The broadcast was the second in a series to be aired on Iranian state television about Ms Zaghari-Ratcliffe. Last Thursday, a seven-minute report included close-ups of an April 2010 pay stub from her previous employer, the BBC World Service Trust.

It also included an e-mail from June 2010 in which she wrote about the "ZigZag Academy," a BBC World Service Trust project in which the trust trained "young aspiring journalists from Iran and Afghanistan through a secure online platform".

The broadcast made a point to highlight Mr Johnson’s remarks about Ms Zaghari-Ratcliffe "training journalists", even though the foreign secretary had later corrected himself.
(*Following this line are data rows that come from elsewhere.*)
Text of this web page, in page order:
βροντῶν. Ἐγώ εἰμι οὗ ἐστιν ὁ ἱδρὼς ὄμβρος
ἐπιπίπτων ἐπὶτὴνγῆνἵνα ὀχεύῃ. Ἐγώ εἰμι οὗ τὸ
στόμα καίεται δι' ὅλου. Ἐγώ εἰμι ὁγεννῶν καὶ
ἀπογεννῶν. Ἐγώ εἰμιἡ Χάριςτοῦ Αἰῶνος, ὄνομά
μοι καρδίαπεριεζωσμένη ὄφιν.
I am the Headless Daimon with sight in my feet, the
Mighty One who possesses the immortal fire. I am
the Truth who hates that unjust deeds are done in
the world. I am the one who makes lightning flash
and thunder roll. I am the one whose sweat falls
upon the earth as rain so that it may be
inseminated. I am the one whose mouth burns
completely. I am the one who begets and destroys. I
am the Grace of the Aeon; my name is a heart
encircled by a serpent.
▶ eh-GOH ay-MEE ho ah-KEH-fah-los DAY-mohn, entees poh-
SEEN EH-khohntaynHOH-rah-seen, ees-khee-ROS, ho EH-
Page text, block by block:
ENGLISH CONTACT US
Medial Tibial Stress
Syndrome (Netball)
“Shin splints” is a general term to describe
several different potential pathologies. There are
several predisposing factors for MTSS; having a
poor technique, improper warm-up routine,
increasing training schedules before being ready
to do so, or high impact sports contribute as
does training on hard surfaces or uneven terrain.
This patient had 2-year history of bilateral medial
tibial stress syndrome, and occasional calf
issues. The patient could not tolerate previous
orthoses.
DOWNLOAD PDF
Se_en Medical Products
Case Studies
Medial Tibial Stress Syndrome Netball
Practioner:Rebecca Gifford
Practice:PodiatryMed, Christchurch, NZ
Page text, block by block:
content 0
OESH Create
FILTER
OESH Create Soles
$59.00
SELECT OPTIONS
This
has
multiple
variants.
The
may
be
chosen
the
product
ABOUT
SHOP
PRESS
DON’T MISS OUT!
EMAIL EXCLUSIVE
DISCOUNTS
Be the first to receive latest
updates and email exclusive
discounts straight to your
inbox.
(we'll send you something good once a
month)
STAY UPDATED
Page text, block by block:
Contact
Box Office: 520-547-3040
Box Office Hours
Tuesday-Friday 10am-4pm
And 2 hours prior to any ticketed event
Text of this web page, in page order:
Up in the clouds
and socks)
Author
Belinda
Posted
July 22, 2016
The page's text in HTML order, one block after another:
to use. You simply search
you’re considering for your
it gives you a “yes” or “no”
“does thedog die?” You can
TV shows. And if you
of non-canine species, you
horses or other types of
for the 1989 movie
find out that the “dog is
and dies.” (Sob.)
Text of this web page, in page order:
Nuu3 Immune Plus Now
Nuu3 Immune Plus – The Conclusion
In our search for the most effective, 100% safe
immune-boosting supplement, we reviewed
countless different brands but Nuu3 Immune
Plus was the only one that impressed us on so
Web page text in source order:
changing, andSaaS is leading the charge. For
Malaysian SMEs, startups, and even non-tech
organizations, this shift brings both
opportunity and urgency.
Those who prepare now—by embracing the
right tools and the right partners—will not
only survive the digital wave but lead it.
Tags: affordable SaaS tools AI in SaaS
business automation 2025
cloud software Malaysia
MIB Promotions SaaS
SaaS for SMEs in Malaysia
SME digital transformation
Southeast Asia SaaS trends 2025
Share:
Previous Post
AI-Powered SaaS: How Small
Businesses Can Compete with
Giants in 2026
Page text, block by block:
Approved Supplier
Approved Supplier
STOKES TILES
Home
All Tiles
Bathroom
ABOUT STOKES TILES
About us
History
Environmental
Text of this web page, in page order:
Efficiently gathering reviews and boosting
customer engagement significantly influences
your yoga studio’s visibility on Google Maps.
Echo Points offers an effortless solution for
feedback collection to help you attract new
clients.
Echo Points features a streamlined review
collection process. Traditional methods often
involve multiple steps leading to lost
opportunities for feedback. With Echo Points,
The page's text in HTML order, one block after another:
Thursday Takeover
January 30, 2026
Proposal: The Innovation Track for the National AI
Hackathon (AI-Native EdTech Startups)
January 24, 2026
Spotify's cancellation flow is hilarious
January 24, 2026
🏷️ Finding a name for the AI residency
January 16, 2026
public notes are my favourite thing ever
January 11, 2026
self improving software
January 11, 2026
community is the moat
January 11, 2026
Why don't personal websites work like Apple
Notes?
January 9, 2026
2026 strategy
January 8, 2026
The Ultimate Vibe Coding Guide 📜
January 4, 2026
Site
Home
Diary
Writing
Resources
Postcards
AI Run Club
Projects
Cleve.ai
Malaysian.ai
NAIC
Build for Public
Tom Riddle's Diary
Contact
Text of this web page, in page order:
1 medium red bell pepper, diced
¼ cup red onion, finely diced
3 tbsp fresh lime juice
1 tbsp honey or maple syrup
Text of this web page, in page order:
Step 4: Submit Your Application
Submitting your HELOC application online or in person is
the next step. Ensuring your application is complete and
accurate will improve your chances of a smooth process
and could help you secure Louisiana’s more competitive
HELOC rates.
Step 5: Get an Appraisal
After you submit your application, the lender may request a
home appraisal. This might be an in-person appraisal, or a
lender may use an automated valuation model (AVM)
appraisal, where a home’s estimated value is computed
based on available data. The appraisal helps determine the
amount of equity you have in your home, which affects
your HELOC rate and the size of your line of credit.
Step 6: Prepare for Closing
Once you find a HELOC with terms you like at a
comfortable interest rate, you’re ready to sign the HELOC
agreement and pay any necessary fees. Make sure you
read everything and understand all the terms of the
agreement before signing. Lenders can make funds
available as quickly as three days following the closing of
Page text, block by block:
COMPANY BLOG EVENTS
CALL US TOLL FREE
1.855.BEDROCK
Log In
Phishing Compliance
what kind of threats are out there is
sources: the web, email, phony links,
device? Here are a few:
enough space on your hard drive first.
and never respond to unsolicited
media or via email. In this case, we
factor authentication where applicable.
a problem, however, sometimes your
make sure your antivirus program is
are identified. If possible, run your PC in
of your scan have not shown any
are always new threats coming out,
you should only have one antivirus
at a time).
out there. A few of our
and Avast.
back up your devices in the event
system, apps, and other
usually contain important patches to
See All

Ms Zaghari-Ratcliffe left the BBC in 2011 and then joined the Thomson Reuters Foundation, the charitable arm of the news agency. Both her husband and Thomson Reuters have repeatedly stressed that she was not training journalists or involved in any work regarding Iran while there.

Speaking on Saturday, Mr Ratcliffe said the latest TV reports seemed timed to build up the case against his wife ahead of her next court appearance, as well as to exert as much pressure as possible on the British government.
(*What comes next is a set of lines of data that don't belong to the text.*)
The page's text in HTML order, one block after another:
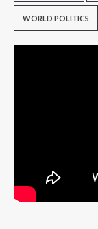
WORLD POLITICS
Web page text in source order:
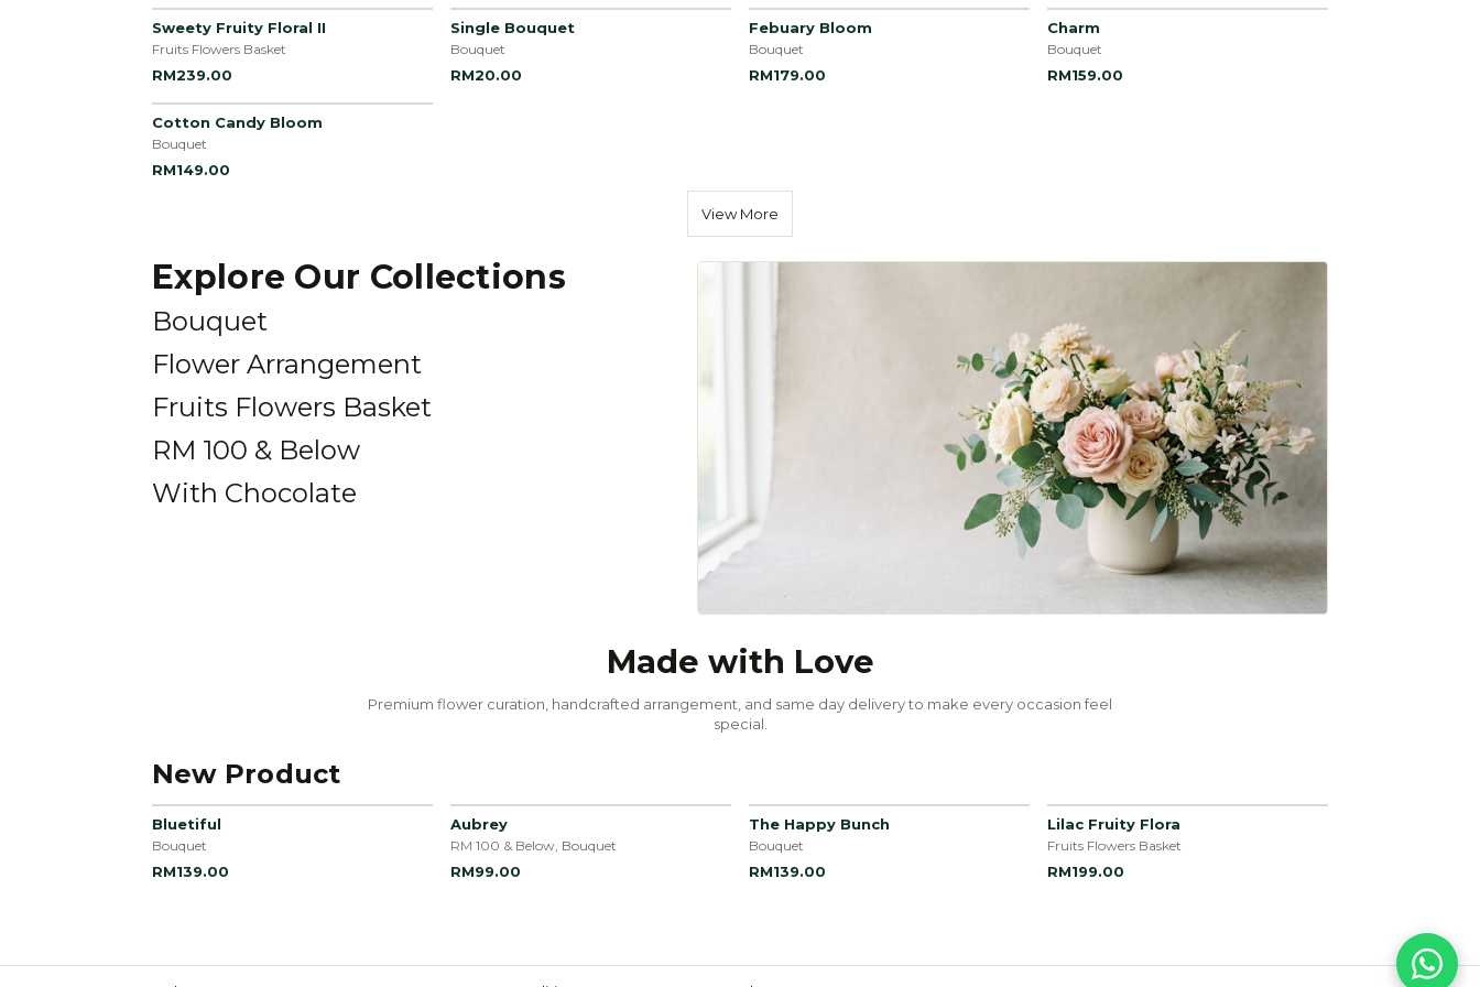
Sweety Fruity Floral II
Fruits Flowers Basket
RM239.00
Single Bouquet
Bouquet
RM20.00
Febuary Bloom
Bouquet
RM179.00
Charm
Bouquet
RM159.00
Cotton Candy Bloom
Bouquet
RM149.00
View More
Explore Our Collections
Bouquet
Flower Arrangement
Fruits Flowers Basket
RM 100 & Below
With Chocolate
Made with Love
Premium flower curation, handcrafted arrangement, and same day delivery to make every occasion feel
special.
New Product
Bluetiful
Bouquet
RM139.00
Aubrey
RM 100 & Below, Bouquet
RM99.00
The Happy Bunch
Bouquet
RM139.00
Lilac Fruity Flora
Fruits Flowers Basket
RM199.00
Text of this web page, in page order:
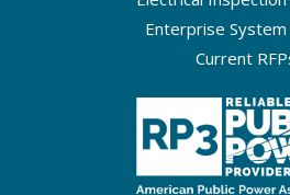
Enterprise System
Current
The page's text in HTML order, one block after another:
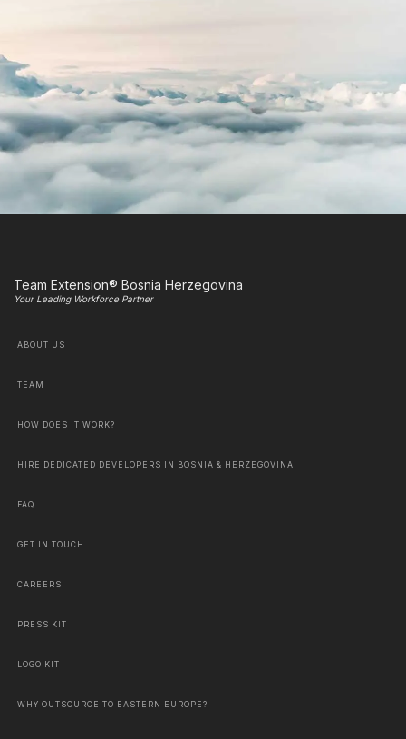
Team Extension® Bosnia Herzegovina
Your Leading Workforce Partner
ABOUT US
TEAM
HOW DOES IT WORK?
HIRE DEDICATED DEVELOPERS IN BOSNIA & HERZEGOVINA
FAQ
GET IN TOUCH
CAREERS
PRESS KIT
LOGO KIT
WHY OUTSOURCE TO EASTERN EUROPE?

“It’s clearly a very cynical attempt to try and make her out to be some important British spy,” he said. “I don’t know if that’s to try and justify her new court case or to put pressure on the British government, because the foreign secretary is planning to go to Iran fairly soon. It’s probably both.”

It comes following reports that Britain is considering making a £400 million (Dh1.96bn) payment to Tehran, in a diplomatic effort at improving the 38-year-old's chances of release.
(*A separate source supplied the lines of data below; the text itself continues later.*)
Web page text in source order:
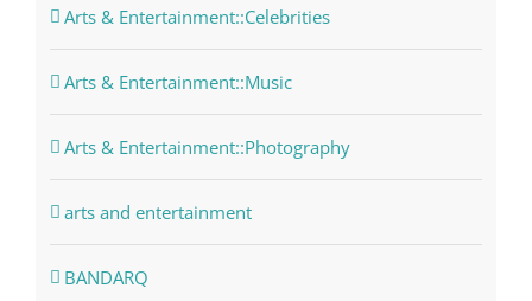
Arts & Entertainment::Celebrities
Arts & Entertainment::Music
Arts & Entertainment::Photography
arts and entertainment
BANDARQ
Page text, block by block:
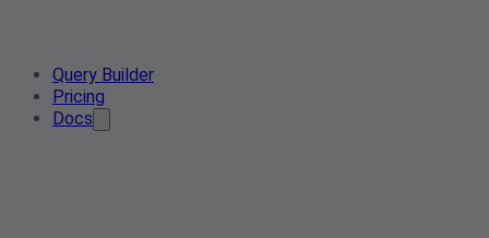
Query Builder
Pricing
Docs
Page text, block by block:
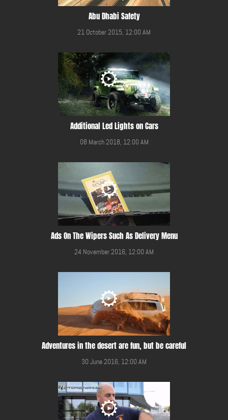
Abu Dhabi Safety
21 October 2015, 12:00 AM
Additional Led Lights on Cars
08 March 2018, 12:00 AM
Ads On The Wipers Such As Delivery Menu
24 November 2016, 12:00 AM
Adventures in the desert are fun, but be careful
30 June 2016, 12:00 AM
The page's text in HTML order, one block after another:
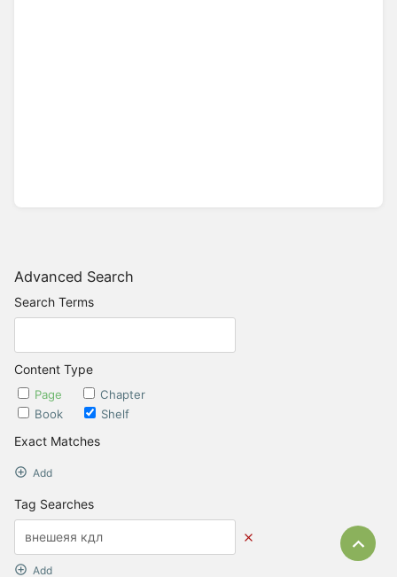
Advanced Search
Search Terms
Content Type
Page
Chapter
Book
Shelf
Exact Matches
Add
Tag Searches
Add
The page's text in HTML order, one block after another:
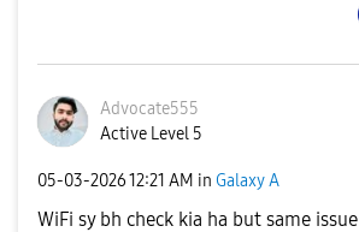
Advocate555
Active Level 5
‎05-03-202612:21 AM in Galaxy A
WiFi sy bh check kia ha but same issue
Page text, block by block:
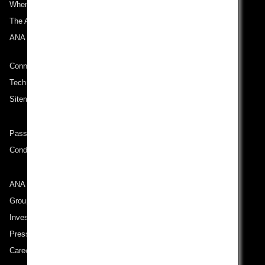
Where We Travel
The ANA Experience
ANA Mileage Club
Connect with ANA
Technical Help (System Requirement)
Sitemap
Passenger rights on routes departing from Turkey
Conditions of Carriage
ANA Group
Group Companies
Investor Relations
Press Release
Careers

Mr Ratcliffe said his wife’s role at Training Station was to translate training course modules into Farsi, but that the texts never appear to have been used.

He added that the material shown in both broadcasts would have been obtained by investigators from the hard-line Revolutionary Guard, who immediately gained access to all her email accounts after her arrest.

“From what they’ve put on TV [on Thursday], they’ve linked it to the BBC stuff before and also to Thomson Reuters, to try and make it into some big global conspiracy,” he said. “Way back from the beginning of the allegations, they’ve tried to make it seem as though she’s involved in this big secret global network of spies, and so they just keep on spinning that story in different forms.”

“It’s crazy, crazy stuff,” he said, adding that he would be complaining directly to the Iranian embassy.

Ms Zaghari-Ratcliffe collapsed, had a panic attack, and had to be injected with a vitamin B complex and a sedative to calm her down after seeing the broadcast last week. Mr Ratcliffe expressed concerns over the potential impact that this latest news would have on his wife, with a third episode of the series expected to be broadcast next Thursday.

Hopes had been raised that Ms Zaghari-Ratcliffe could be eligible for early release after the Iranian authorities ordered a health assessment, amid fears she is on the verge of a nervous breakdown.

Mr Ratcliffe said the family was trying to stay hopeful despite the stream of accusations from Iran.

“On the one hand, we’re hearing all those noises, saying she might be out soon. On the other hand, state broadcasters are putting out all this really aggressive propaganda saying that she’s the head of a network of spies – not even just a spy – and she’s being taken to court for a second time… It all just feels incredibly political.”

Mr Ratcliffe said he was “pretty sure” that Mr Johnson would be going out to Iran in the coming weeks, although it is not yet clear whether he will be able to join the foreign secretary on the trip. “I’m still hopeful… I haven’t given up hope,” he said.